» YOUR ASSIGNMENT
Examine the entries and show every line in which the word "Prius" is found.

» PROVIDED INFORMATION
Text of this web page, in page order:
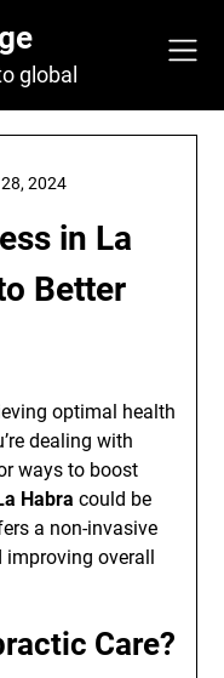
global
in La
Better
2024
optimal health
dealing with
ways to boost
Habra could be
a non-invasive
improving overall
Care?
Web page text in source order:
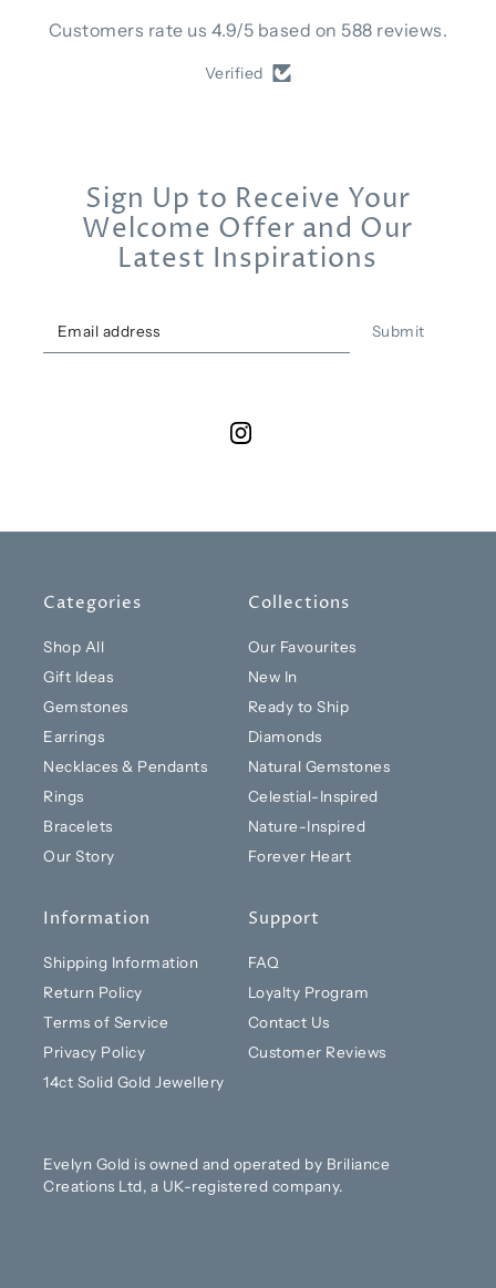
Customers rate us 4.9/5 based on 588 reviews.
Verified
Categories
Shop All
Gift Ideas
Gemstones
Earrings
Necklaces & Pendants
Rings
Bracelets
Our Story
Collections
Our Favourites
New In
Ready to Ship
Diamonds
Natural Gemstones
Celestial-Inspired
Nature-Inspired
Forever Heart
Information
Shipping Information
Return Policy
Terms of Service
Privacy Policy
14ct Solid Gold Jewellery
Support
FAQ
Loyalty Program
Contact Us
Customer Reviews
Evelyn Gold is owned and operated by Briliance
Creations Ltd, a UK-registered company.
Sign Up to Receive Your
Welcome Offer and Our
Latest Inspirations
Submit
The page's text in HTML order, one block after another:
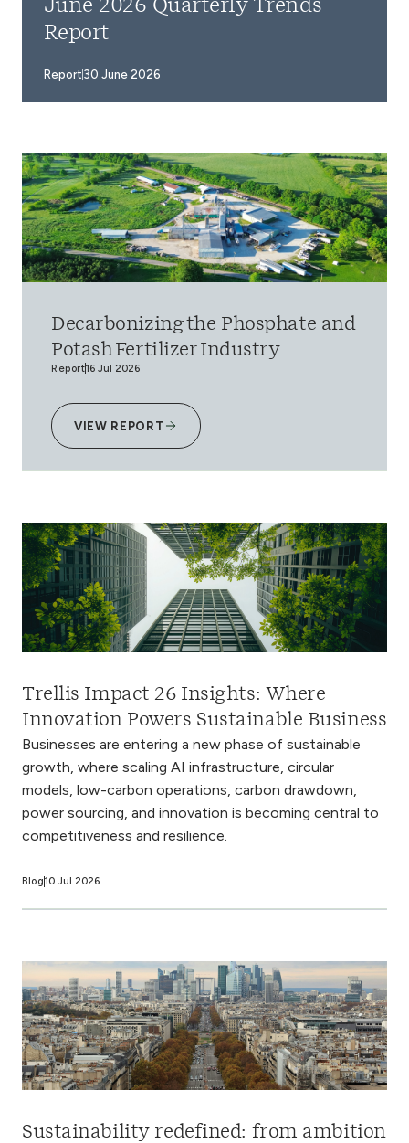
June 2026 Quarterly Trends
Report
Report 30 June 2026
Decarbonizing the Phosphate and
Potash Fertilizer Industry
Report16 Jul 2026
VIEW REPORT
Trellis Impact 26 Insights: Where
Innovation Powers Sustainable Business
Businesses are entering a new phase of sustainable
growth, where scaling AI infrastructure, circular
models, low-carbon operations, carbon drawdown,
power sourcing, and innovation is becoming central to
competitiveness and resilience.
Blog10 Jul 2026
Sustainability redefined: from ambition
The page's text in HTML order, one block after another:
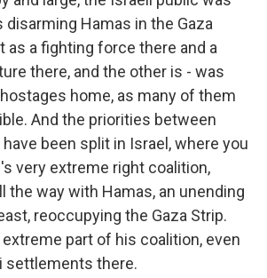
disarming Hamas in the Gaza
as a fighting force there and a
there, and the other is - was
home, as many of them
And the priorities between
been split in Israel, where you
very extreme right coalition,
the way with Hamas, an unending
reoccupying the Gaza Strip.
part of his coalition, even
settlements there.
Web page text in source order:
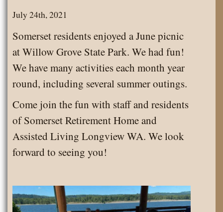
July 24th, 2021
Somerset residents enjoyed a June picnic
at Willow Grove State Park. We had fun!
We have many activities each month year
round, including several summer outings.
Come join the fun with staff and residents
of Somerset Retirement Home and
Assisted Living Longview WA. We look
forward to seeing you!
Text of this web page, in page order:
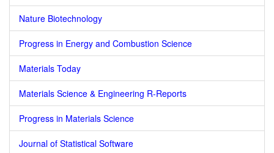
Nature Biotechnology
Progress in Energy and Combustion Science
Materials Today
Materials Science & Engineering R-Reports
Progress in Materials Science
Journal of Statistical Software
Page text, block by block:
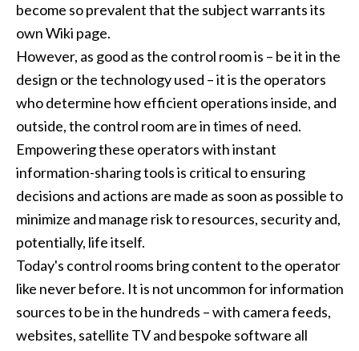
become so prevalent that the subject warrants its
own Wiki page.
However, as good as the control room is – be it in the
design or the technology used – it is the operators
who determine how efficient operations inside, and
outside, the control room are in times of need.
Empowering these operators with instant
information-sharing tools is critical to ensuring
decisions and actions are made as soon as possible to
minimize and manage risk to resources, security and,
potentially, life itself.
Today's control rooms bring content to the operator
like never before. It is not uncommon for information
sources to be in the hundreds – with camera feeds,
websites, satellite TV and bespoke software all
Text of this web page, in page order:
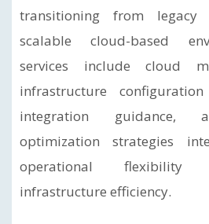
transitioning from legacy
scalable cloud-based
services include cloud
infrastructure
integration guidance,
optimization strategies
operational flexibility
infrastructure efficiency.
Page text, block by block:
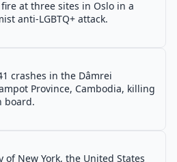
at three sites in Oslo in a
anti-LGBTQ+ attack.
crashes in the Dâmrei
Province, Cambodia, killing
board.
of New York, the United States
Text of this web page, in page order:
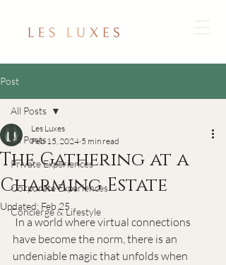
Post
All Posts
Private Experiences
Corporate Experiences
Concierge & Lifestyle
All Posts
The Gathering at a
Charming Estate
Les Luxes
Feb 15, 2024 5 min read
Updated: Feb 25
In a world where virtual connections
have become the norm, there is an
undeniable magic that unfolds when
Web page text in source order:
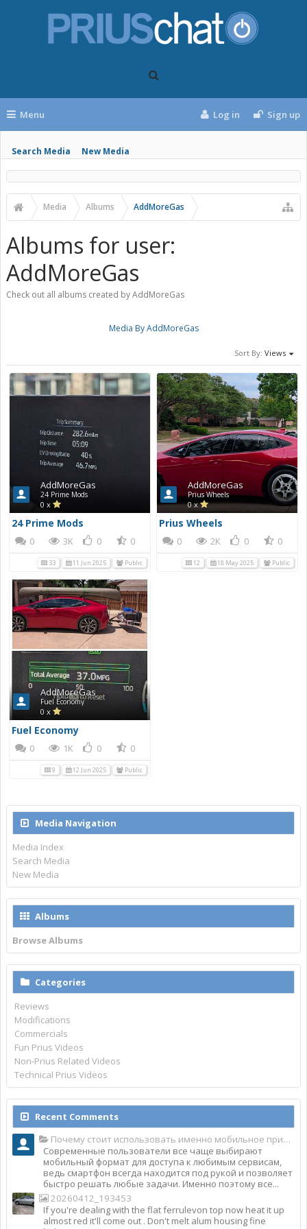
Menu
Search Media New Media
Log in Sign up
Media Albums AddMoreGas
Albums for user:
AddMoreGas
Check out all albums created by AddMoreGas
Media By AddMoreGas
Sort By: Views
AddMoreGas
24 Prime Mods
0 x
24 Prime Mods
0 3K 0 0
33 11 Jun 2025 Public
AddMoreGas
Prius Wheels
0 x
Prius Wheels
0 2K 0 0
12 18 May 2025 Public
AddMoreGas
Fuel Economy
0 x
Fuel Economy
0 1K 0 0
9 12 Jun 2025 Public
Media Navigation
Media Index
Search Media
New Media
Albums
Browse Albums
Categories
Reviews
Modifications
Commercials
Fun Prius Videos
Non-Prius Related Videos
Technical Prius Videos
Recent Comments
Почему стоит использовать именно мобильное приложение Top Match?
Современные пользователи все чаще выбирают
мобильный формат для доступа к любимым сервисам,
ведь смартфон всегда находится под рукой и позволяет
быстро решать любые задачи. Именно поэтому все...
20260412_193453
If you're dealing with the flat ferrulevon top now heat it up
almost red it'll come out . Don't melt alum housing fine
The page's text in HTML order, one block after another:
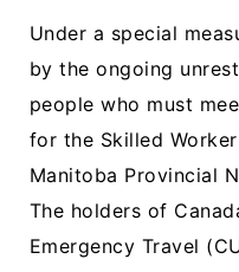
Under a special
by the ongoing
people who must
for the Skilled
Manitoba Provincial
The holders of
Emergency Travel
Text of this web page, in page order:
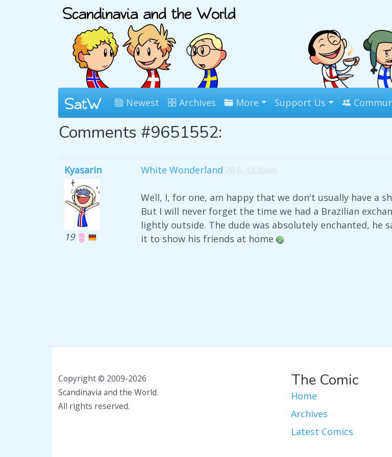
Newest Archives More Support Us
Comments #9651552:
Kyasarin
19
White Wonderland 26 6, 12:10am
Well, I, for one, am happy that we don't usually have a
But I will never forget the time we had a Brazilian
lightly outside. The dude was absolutely enchanted, he
it to show his friends at home
Copyright © 2009-2026
Scandinavia and the World.
All rights reserved.
The Comic
Home
Archives
Latest Comics
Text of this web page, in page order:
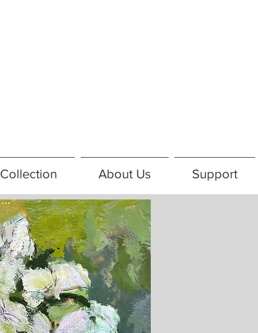
Collection About Us Support
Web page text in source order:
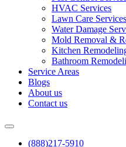
HVAC Services
Lawn Care Services
Water Damage
Mold Removal &
Kitchen
Bathroom
Service Areas
Blogs
About us
Contact us
(888)217-5910

» RESULT BELOW
Prius Wheels
Prius Wheels
Fun Prius Videos
Non-Prius Related Videos
Technical Prius Videos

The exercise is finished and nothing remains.